Um die gewählte Seite endgültig zum Sieg zu führen, müssen eine Reihe von
Missionen durchspielt werden. Dabei wird die Anzahl der zur Verfügung stehenden Waffen
und Einheiten von Mission zu Mission erweitert. Zu jeder Mission gibt es einleitend ein
Briefing in Form einer Filmsequenz, das den Spieler über die bevorstehende Aufgabe
aufklärt.
Die Ziele der einzelnen Missionen sind weit gesteckt. Von purer Zerstörung
aller Einheiten über taktisches Handeln und das Befreien von Geiseln ist Abwechslung
garantiert.
Um Anfängern den Einstieg ins Siel zu erleichtern, wurde ein sog. Trainingscamp
eingerichtet. Für Kenner der C&C-Reihe ist dieses Camp eine kleine Übung und für Neulinge
eine sehr gute Methode um erste Erfahrungen mit der Steuerung zu sammeln.

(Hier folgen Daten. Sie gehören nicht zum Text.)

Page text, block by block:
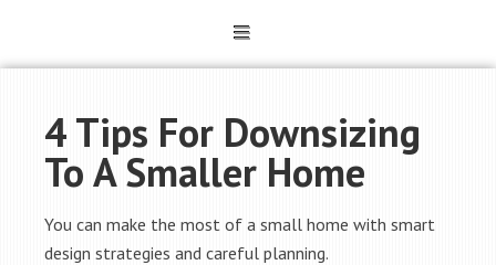
4 Tips For Downsizing
To A Smaller Home
You can make the most of a small home with smart
design strategies and careful planning.
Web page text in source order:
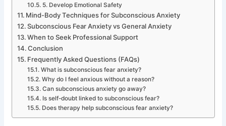
5. Develop Emotional Safety
Mind-Body Techniques for Subconscious Anxiety
Subconscious Fear Anxiety vs General Anxiety
When to Seek Professional Support
Conclusion
Frequently Asked Questions (FAQs)
What is subconscious fear anxiety?
Why do I feel anxious without a reason?
Can subconscious anxiety go away?
Is self-doubt linked to subconscious fear?
Does therapy help subconscious fear anxiety?
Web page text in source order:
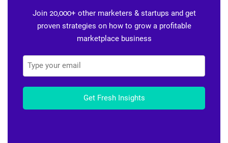
Join 20,000+ other marketers & startups and get
proven strategies on how to grow a profitable
marketplace business
Get Fresh Insights
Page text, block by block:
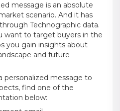
message is an absolute
scenario. And it has
Technographic data.
want to target buyers in the
you gain insights about
and future
personalized message to
find one of the
below:
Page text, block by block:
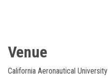
Venue
California Aeronautical University
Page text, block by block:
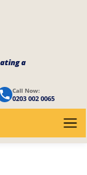
a
Call Now:
0203 002 0065
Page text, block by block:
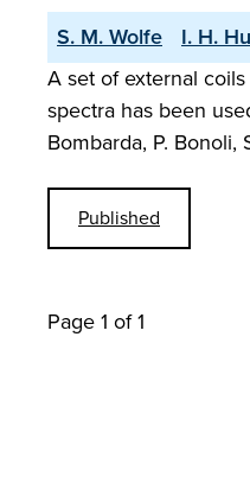
S. M. Wolfe I. H.
A set of external
spectra has been
Bombarda, P. Bonoli,
Published
Page 1 of 1
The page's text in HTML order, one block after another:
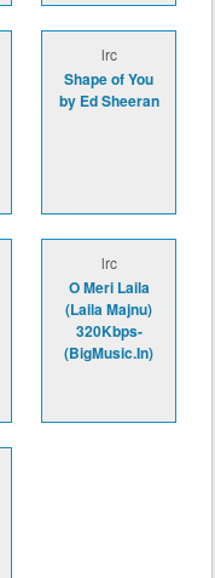
lrc
Shape of You
by Ed Sheeran
lrc
O Meri Laila
(Laila Majnu)
320Kbps-
(BigMusic.In)
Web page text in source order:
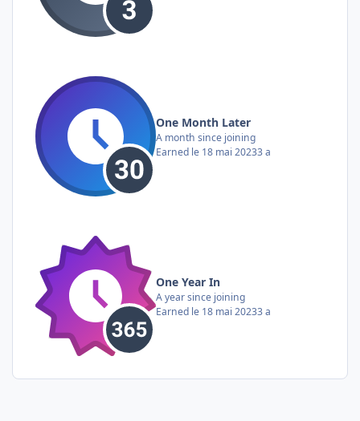
One Month Later
A month since joining
Earned le 18 mai 20233 a
One Year In
A year since joining
Earned le 18 mai 20233 a
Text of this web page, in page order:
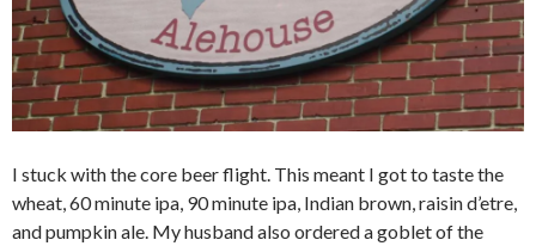
I stuck with the core beer flight. This meant I got to taste the
wheat, 60 minute ipa, 90 minute ipa, Indian brown, raisin d’etre,
and pumpkin ale. My husband also ordered a goblet of the
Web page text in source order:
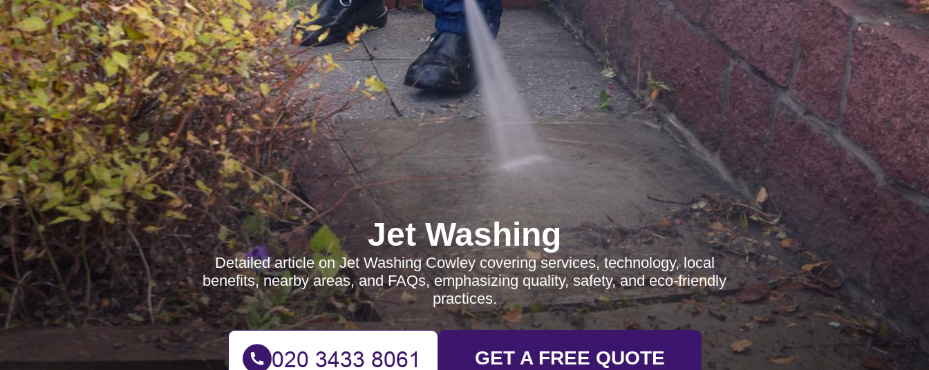
Jet Washing
Detailed article on Jet Washing Cowley covering services, technology, local
benefits, nearby areas, and FAQs, emphasizing quality, safety, and eco-friendly
practices.
GET A FREE QUOTE
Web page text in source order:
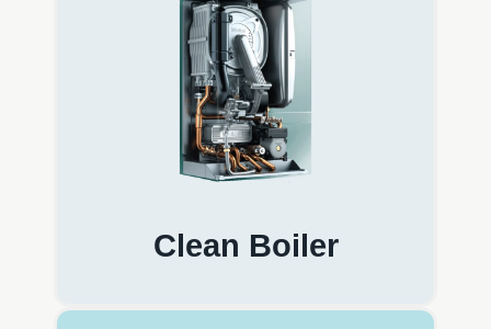
Clean Boiler
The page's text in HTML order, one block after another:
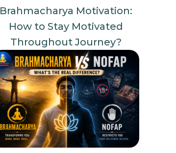
Brahmacharya Motivation:
How to Stay Motivated
Throughout Journey?
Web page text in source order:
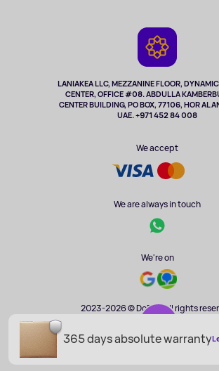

Bei Alarmstufe Rot 2 stehen neben den Missionen auch noch ein Netzwerkmodus für zwei
bis acht Spieler wie auch ein Internet Modus für zwei bis vier Spieler zur Verfügung.
Hier kann ebenfalls die Spielseite gewählt werden, ebenso kann die Verwendung von "Superwaffen"
bestimmt und das Spielziel festgelegt werden.
Ferner
ist es auch möglich, im Multiplayer Modus alleine gegen eine einstellbare Anzahl von
Computergegnern zu spielen.
Damit im Multiplayer Modus nicht die Karten ausgehen, liefert Westwood neben den bereits
fertigen Karten einen Karteneditor mit und stellt im Internet mehrere Map Packs zum
Download bereit.

In allen Spielvarianten sieht man das Spielfeld von schräg oben und lässt sich in alle
Richtungen scrollen. Meist ist der größte Teil der Karte schwarz überdeckt, der erst
sichtbar wird, wenn man mit einer Einheit in den abgedunkelten Bereich fährt.
Im angesprochenen Multiplayer Modus sowie bei den meisten Missionen des Singleplayer Modus
muß jeder Spieler eine Basis aufbauen. Dazu steht
von Anfang an ein bestimmter Betrag an Credits zur Verfügung.
Jede Einheit, jedes Gebäude und jedes
Fahrzeug kostet eine gewisse Anzahl von Credits, wobei man seinen Reichtum durch sog.
Erzsammler erweitern muß/kann. Diese Erzsammler fahren immer von der Basis zu einem
Erzfeld. Dort wird gesammelt, was das Zeug hält, bevor er wieder zurück zur Basis fährt.
Da die Credits erst dann gutgeschrieben werden, wenn der Sammler das Erz in der
Erzraffinerie abgeladen hat, ist der Sammelr immer ein beliebtes Angriffsziehl.

Je nach Art des gerade
errichteten Gebäudes hat man neue oder erweiterte Technologien für die Waffenproduktion
zur Verfügung.
Die Einheiten lassen sich bequem per Maus steuern, wobei manche Einheiten gewisse
Doppelfunktionen haben können (z.B. Infanterie der Alliierten, die sich bei Doppelklick
eingraben kann).
Auch das Interagieren zwischen zwei Einheiten ist möglich, wobei dies
allerdings wiederum nur gewisse Einheiten beherrschen (wie soll auch ein großer Panzer
mit einem Flugzeugträger???).
Damit dem Red Alert 2 - Vergnügen nichts mehr im Wege steht werden folgende
Systemanforderungen gestellt:
|
Prozessor | P II 266 MHz |
Speicher | 64 MB Ram |
Festplatte | 350 MB |
CD-Rom | 4fach |
Grafik | 2MB |
Netzwerk | IPX- oder TCP/IP-kompatibel |
Betriebssystem | Windows 95/98/2000/NT |
Internet | 56,6 Modem |
|
Für Multiplayer-Spiele wird mindestens ein P II mit 450 MHz und 128 MB Ram benötigt.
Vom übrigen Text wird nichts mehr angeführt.